Never do I mind it too much even last year which was a seminal year if such a thing exists - turned 35 and normally I don't care about numbers - numbers mean nothing but last year found me in a crisis of paths and love and I put on a jacket and tie ben's pale blue tie matches my eyes you know I looked quite sassy for the celebration my celebration but the night fizzled into N telling me I'm cold and perhaps manly how could a woman feel that way about sex like it's just an event something fun there for the taking. how could a woman not want babies married to Ben and not want his babies. how could a woman orgasm just thinking about ben's touch on my arm or some days anyone's touch on my arm not that I want that but it is a physiological fact of life.
How can you be you and not us? was it the tie I wonder or my relationship with the truth me and truth Strutting out there.
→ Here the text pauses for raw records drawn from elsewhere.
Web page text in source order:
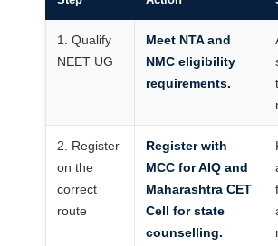
1. Qualify
NEET UG
Meet NTA and
NMC eligibility
requirements.
2. Register
on the
correct
route
Register with
MCC for AIQ and
Maharashtra CET
Cell for state
counselling.
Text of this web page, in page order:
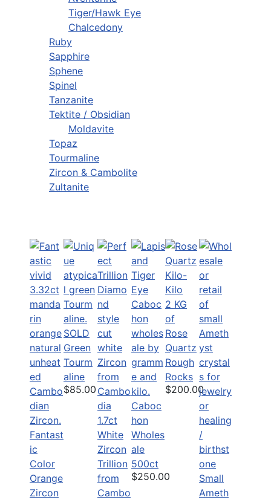
Tiger/Hawk Eye
Chalcedony
Ruby
Sapphire
Sphene
Spinel
Tanzanite
Tektite / Obsidian
Moldavite
Topaz
Tourmaline
Zircon & Cambolite
Zultanite
Fantast
ic
Color
Orange
Zircon
SOLD
Green
Tourm
aline
$85.00
1.7ct
White
Zircon
Trillion
from
Cambo
Caboc
hon
Wholes
ale
500ct
$250.00
2 KG
of
Rose
Quartz
Rough
Rocks
$200.00
Small
Ameth
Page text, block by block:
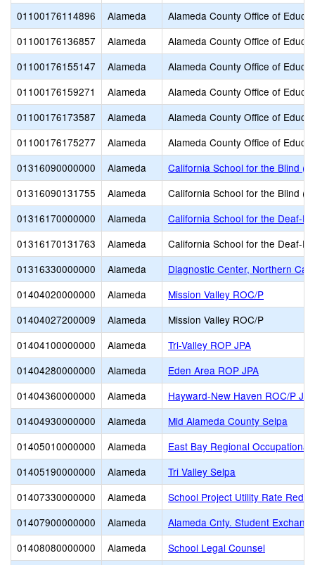
01100176114896
Alameda
Alameda County Office of
01100176136857
Alameda
Alameda County Office of
01100176155147
Alameda
Alameda County Office of
01100176159271
Alameda
Alameda County Office of
01100176173587
Alameda
Alameda County Office of
01100176175277
Alameda
Alameda County Office of
01316090000000
Alameda
California School for the Blind
01316090131755
Alameda
California School for the Blind
01316170000000
Alameda
California School for the Deaf-
01316170131763
Alameda
California School for the Deaf-
01316330000000
Alameda
Diagnostic Center, Northern
01404020000000
Alameda
Mission Valley ROC/P
01404027200009
Alameda
Mission Valley ROC/P
01404100000000
Alameda
Tri-Valley ROP JPA
01404280000000
Alameda
Eden Area ROP JPA
01404360000000
Alameda
Hayward-New Haven ROC/P JPA
01404930000000
Alameda
Mid Alameda County Selpa
01405010000000
Alameda
East Bay Regional
01405190000000
Alameda
Tri Valley Selpa
01407330000000
Alameda
School Project Utility Rate
01407900000000
Alameda
Alameda Cnty. Student
01408080000000
Alameda
School Legal Counsel
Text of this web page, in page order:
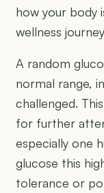
how your body
wellness
A random
normal range,
challenged.
for further
especially one
glucose this
tolerance or
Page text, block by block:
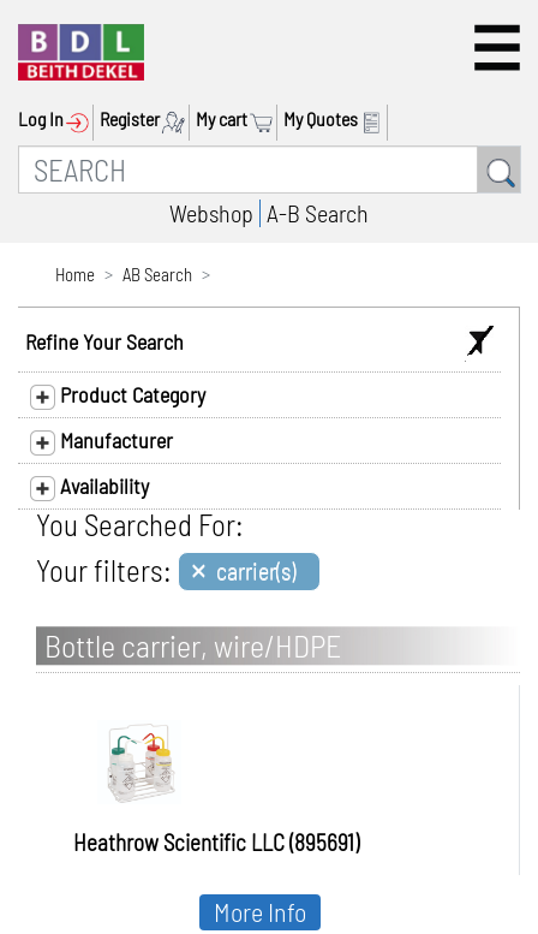
Log In Register My cart My Quotes
Webshop A-B Search
Home AB Search
Refine Your Search
Product Category
Manufacturer
Availability
You Searched For:
Your filters: × carrier(s)
Bottle carrier, wire/HDPE
Heathrow Scientific LLC (895691)
More Info

Me and th truth odering my drink back then it was still tequila and coke bit of lime squeezed in.
this year I might skip that scene go out to PIX with ben drink Pernod lap up the Parisian vibe. start a new tradition.
or maybe I'll dress up go out with the girls like always and there I will be again surprised to find myself one next to two. deliciously odd like the blue cheese truffles at Pix that no one else liked they melt like butter such a shocking combination I can't get enough.
yes I guess I never do mind it too much. truth be told.